*** Opening THE RECORDS ***

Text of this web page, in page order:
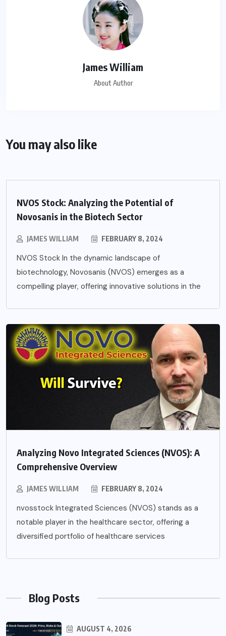
James William
About Author
You may also like
NVOS Stock: Analyzing the Potential of
Novosanis in the Biotech Sector
JAMES WILLIAM FEBRUARY 8, 2024
NVOS Stock In the dynamic landscape of
biotechnology, Novosanis (NVOS) emerges as a
compelling player, offering innovative solutions in the
Analyzing Novo Integrated Sciences (NVOS): A
Comprehensive Overview
JAMES WILLIAM FEBRUARY 8, 2024
nvosstock Integrated Sciences (NVOS) stands as a
notable player in the healthcare sector, offering a
diversified portfolio of healthcare services
Blog Posts
AUGUST 4, 2026
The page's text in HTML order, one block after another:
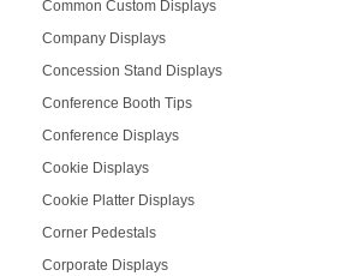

*** Closing THE RECORDS ***

PROMPT> A faithful copy of all the data above, without its pictures, is the expected result.

EXERCISE RESULT>
Text of this web page, in page order:
James William
About Author
You may also like
NVOS Stock: Analyzing the Potential of
Novosanis in the Biotech Sector
JAMES WILLIAM FEBRUARY 8, 2024
NVOS Stock In the dynamic landscape of
biotechnology, Novosanis (NVOS) emerges as a
compelling player, offering innovative solutions in the
Analyzing Novo Integrated Sciences (NVOS): A
Comprehensive Overview
JAMES WILLIAM FEBRUARY 8, 2024
nvosstock Integrated Sciences (NVOS) stands as a
notable player in the healthcare sector, offering a
diversified portfolio of healthcare services
Blog Posts
AUGUST 4, 2026
The page's text in HTML order, one block after another:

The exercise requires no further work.